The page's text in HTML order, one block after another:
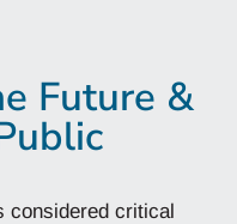
Future &
considered critical
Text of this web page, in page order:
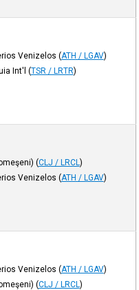
Venizelos (ATH / LGAV)
Int'l (TSR / LRTR)
(CLJ / LRCL )
Venizelos (ATH / LGAV)
Venizelos (ATH / LGAV)
(CLJ / LRCL )
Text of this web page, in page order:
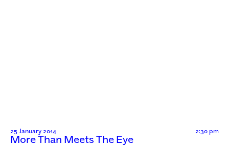
25 January 2014 2:30 pm
More Than Meets The Eye

◆ ◆ ◆ ◆ ◆ ◆ ◆

→ About this task
Please transcribe the entries exactly, omitting the images.

→ Response area
The page's text in HTML order, one block after another:
Future &
considered critical
Text of this web page, in page order:
Venizelos (ATH / LGAV)
Int'l (TSR / LRTR)
(CLJ / LRCL )
Venizelos (ATH / LGAV)
Venizelos (ATH / LGAV)
(CLJ / LRCL )
Text of this web page, in page order:
25 January 2014 2:30 pm
More Than Meets The Eye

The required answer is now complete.